[Excerpts from a dataset]

※ ※ ※

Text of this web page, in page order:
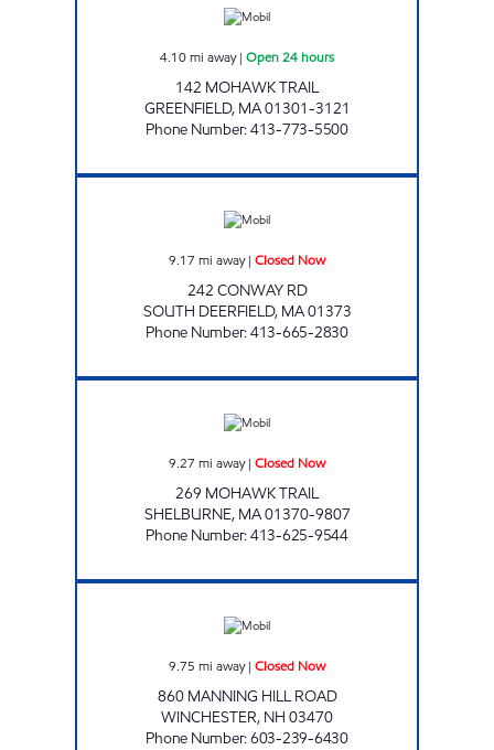
4.10mi away| Open 24 hours
142 MOHAWK TRAIL
GREENFIELD, MA01301-3121
Phone Number:413-773-5500
9.17 mi away| Closed Now
242 CONWAY RD
SOUTH DEERFIELD, MA01373
Phone Number:413-665-2830
9.27 mi away| Closed Now
269 MOHAWK TRAIL
SHELBURNE, MA01370-9807
Phone Number:413-625-9544
9.75 mi away| Closed Now
860 MANNING HILL ROAD
WINCHESTER, NH 03470
Phone Number:603-239-6430
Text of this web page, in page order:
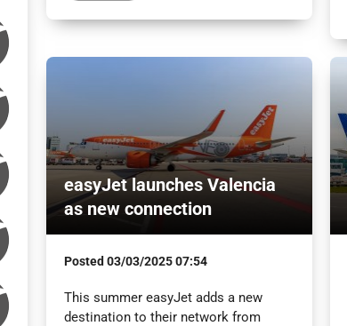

※ ※ ※

Task directions
Retype the data shown above exactly, excluding any picture it contains.

Your response
Text of this web page, in page order:
4.10mi away| Open 24 hours
142 MOHAWK TRAIL
GREENFIELD, MA01301-3121
Phone Number:413-773-5500
9.17 mi away| Closed Now
242 CONWAY RD
SOUTH DEERFIELD, MA01373
Phone Number:413-665-2830
9.27 mi away| Closed Now
269 MOHAWK TRAIL
SHELBURNE, MA01370-9807
Phone Number:413-625-9544
9.75 mi away| Closed Now
860 MANNING HILL ROAD
WINCHESTER, NH 03470
Phone Number:603-239-6430
Text of this web page, in page order:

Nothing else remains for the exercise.